THE DATA.
_ _ _ _ _ _ _

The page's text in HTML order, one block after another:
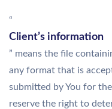
“
Client’s information
” means the file
any format that is
submitted by You for
reserve the right to

_ _ _ _ _ _ _

EXERCISE BRIEF. All of the data, minus its pictures, should be repeated exactly.

SOLUTION BELOW.
The page's text in HTML order, one block after another:
“
Client’s information
” means the file
any format that is
submitted by You for
reserve the right to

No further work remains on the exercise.